O monumento mais importante do Brasil
veio de um palermitano e de um piacentino

É possível que, para boa parte dos brasileiros, os nomes de Ettore Ximenes e de Manfredo Manfredi não chamem a atenção. No entanto, talvez esses dois italianos passem a ser falados de agora em diante, na medida em que se aproxima a comemoração do bicentenário da nossa Independência, em 1922. Isto se deve à restauração do conhecido Monumento do Ipiranga, em frente ao museu, na capital paulista, que está sendo preparado para a data. Ximenes e Manfredi são os seus criadores. É justo apresentá-los neste espaço dedicado aos ítalo-brasileiros

Ettore Ximenes (Palermo 1855-Roma 1926) foi uma espécie de nômade dos cinzéis. Fez seus estudos de escultura na Academia de Belas Artes da sua cidade, foi professor do Istituto d’Arte de Urbino e, então, saiu pelo mundo. Andou pela Itália, Estados Unidos, Rússia, Argentina e Brasil. Deixou belas marcas nas suas andanças: dois Giuseppe Garibaldi, em Pesaro e Milão; um Dante Alighieri em Washington; um Nicolau II em Kiev; um general-herói Manuel Belgrano e um presidente da República, Julio Roca, em Buenos Aires e o mencionado Monumento da Independência. Ah! O Monumento à Amizade Sírio-Libanesa, na Praça Regueb Chohfi, no início da Rua 25 de Março, também é dele. Ettore deve ter gostado de São Paulo, pois aqui morou, de 1919 a 1926. Deixou-nos para ir morrer em Roma, mas além das obras nos deu a herança de haver formado o escultor Luiz Morrone (1906-1998), seu aluno. O talento de Morrone pode ser medido pelas nove obras que estão distribuídas nas ruas e praças da cidade.

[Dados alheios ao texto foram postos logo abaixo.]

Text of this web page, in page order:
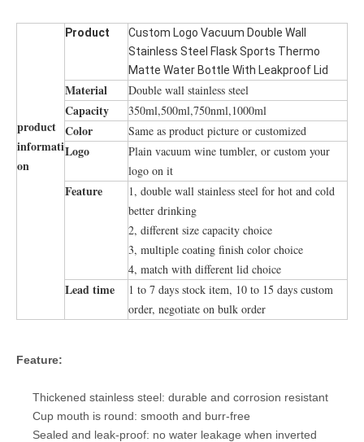
product
informati
on
Product
Custom Logo Vacuum Double Wall
Stainless Steel Flask Sports Thermo
Matte Water Bottle With Leakproof Lid
Material Double wall stainless steel
Capacity 350ml,500ml,750nml,1000ml
Color Same as product picture or customized
Logo
Plain vacuum wine tumbler, or custom your
logo on it
Feature
1, double wall stainless steel for hot and cold
better drinking
2, different size capacity choice
3, multiple coating finish color choice
4, match with different lid choice
Lead time
1 to 7 days stock item, 10 to 15 days custom
order, negotiate on bulk order
Feature:
Thickened stainless steel: durable and corrosion resistant
Cup mouth is round: smooth and burr-free
Sealed and leak-proof: no water leakage when inverted

O homem da catedral – Do arquiteto Manfredo Manfredi (Placência 1859-1927), parceiro de Ettore no monumento, pode-se dizer que duas de suas obras bastariam para justificar a passagem pela Terra.  Uma, foi o restauro da Catedral de São Marcos, levantada entre 1071-1617 em Veneza. É uma relíquia que somente poderia ter sido entregue a um talento absolutamente confiável que, por sua vez, teria que possuir total segurança sobre seu próprio valor para assumir a responsabilidade. A segunda o coloca no quarteto liderado pelo lendário arquiteto Giuseppe Secconi, autor do projeto, na construção do admirado e opulento Monumento ao Rei Vitor Emanuel I (1869-1947)I, o unificador da Itália, instalado na Praça Veneza, em Roma. Mede 135m de frente de 70 m de altura. O memorial não faria má figura no esplendor antigo de Nínive ou Babilônia. É revestido de mármore branco de Botticino, da região das Bréscia. Embora tenha esculpido sua Pietá (1496-1499) e seu David (1504) em mármore de Carrara, certamente Michelangelo Buanorroti (1475-1564) não teria desprezado o mármore de Botticino. Hoje custa em torno de 750 reais o metro quadrado; o de Carrara vale 900.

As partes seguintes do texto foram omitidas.